My mother spent the majority of my and my siblings’ childhoods focused on our education. She taught me how to read before kindergarten, which got me through the most trying of public school circumstances.
I started my education at the neighborhood public school, and then my mom moved us from place to place seeking a high-quality education and safe community for us to thrive. By the time I was 15, we had moved over 20 times.
I started at a selective enrollment school in seventh grade and it ended at ninth grade with the closing of the school for renovations—it wouldn’t reopen until years later. Beginning at 6:30 a.m., I would travel on the train from the city’s far South Side to reach the Southwest Side by 8:00 a.m. for my first period class.
I was entirely ungrateful for my experience at my selective enrollment school until I was thrust back into a neighborhood school. Leaving a selective enrollment high school to attend a traditional public school was a culture shock.
The expectations set for students were incredibly low, and for the first time in my life, I heard students say that they weren’t interested in going to college or the military. Instead, they wanted to transition into the workforce after high school. And then there were kids who had no clue where they wanted to go in life.
This was impactful to me, so much so that I began to wonder how much of their lack of ambition was attributed to their environment and how much was attributed to their own sense of self-worth and competence. When I initially transferred, I attempted “regular classes” because I assumed they’d be easier but I was not satisfied with such low expectations.
In less than a week, I switched back to honors classes.
High school became a survival session for me. I disconnected from my peers with the exception of a few and I focused on graduating and going to college even if I wasn’t at the top of the class. My family sustained my zeal for higher education. They never allowed me to feel like there was anything that I couldn’t accomplish.
Now that my son is approaching pre-K, it’s my turn to fight for his education. I live and work in the South Shore community and I never fully understood the frustration with education in lower-income communities until my child became school-age.
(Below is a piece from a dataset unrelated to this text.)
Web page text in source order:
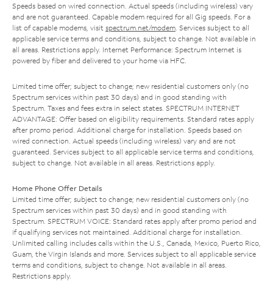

I pondered our neighborhood schools and came to a resounding absolutely not. I began looking at public charter school and private school options in the area only to find that I would not be satisfied with either environment for my son.
I became so frustrated with the poor quality and superficiality of the educational facilities in our area that I turned into my mother. I began looking for apartments in better communities with better schools. I finally found a place in a great community with a great school, and the feeling is bittersweet.
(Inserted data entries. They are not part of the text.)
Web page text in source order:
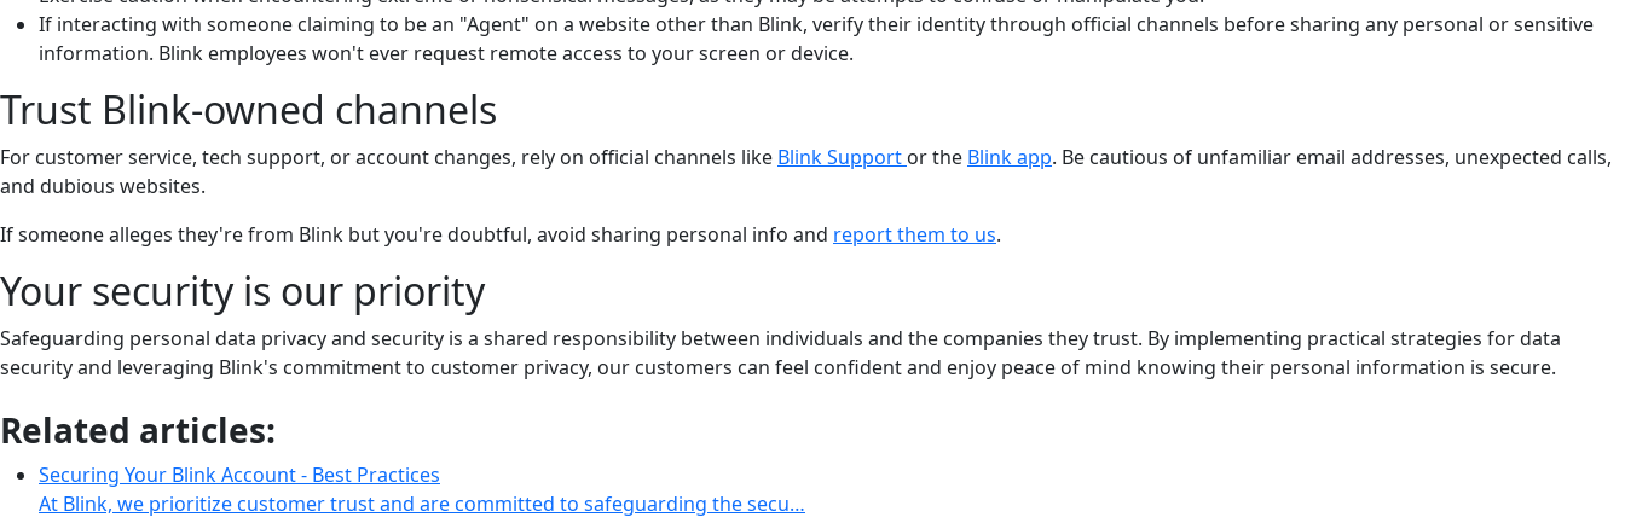
If interacting with someone claiming to be an "Agent" on a website other than Blink, verify their identity through official channels before sharing any personal or sensitive
information. Blink employees won't ever request remote access to your screen or device.
Trust Blink-owned channels
For customer service, tech support, or account changes, rely on official channels like Blink Support or the Blink app. Be cautious of unfamiliar email addresses, unexpected calls,
and dubious websites.
If someone alleges they're from Blink but you're doubtful, avoid sharing personal info and report them to us.
Your security is our priority
Safeguarding personal data privacy and security is a shared responsibility between individuals and the companies they trust. By implementing practical strategies for data
security and leveraging Blink's commitment to customer privacy, our customers can feel confident and enjoy peace of mind knowing their personal information is secure.
Related articles:
Securing Your Blink Account - Best Practices
At Blink, we prioritize customer trust and are committed to safeguarding the secu…

Even though I managed to find a school for my son, I can’t help but wonder: Why can’t my son at the age of 4 attend school in his current community without sacrificing his intellect and freedom? Why am I concerned about my 4-year-old being fed into the school-to-prison pipeline?
A child’s quality of education should not be determined by their socioeconomic status. Our society reinforces systemic hopelessness in our poor and lower-middle class communities by making equity in education unattainable. We reinforce classism and racism each time that we deny a child his or her right to an equal education to their wealthier counterparts.
It is imperative that parents seek out what it takes to fight for their child’s right to a fair and equitable education. No family should live in the shadow of possibility.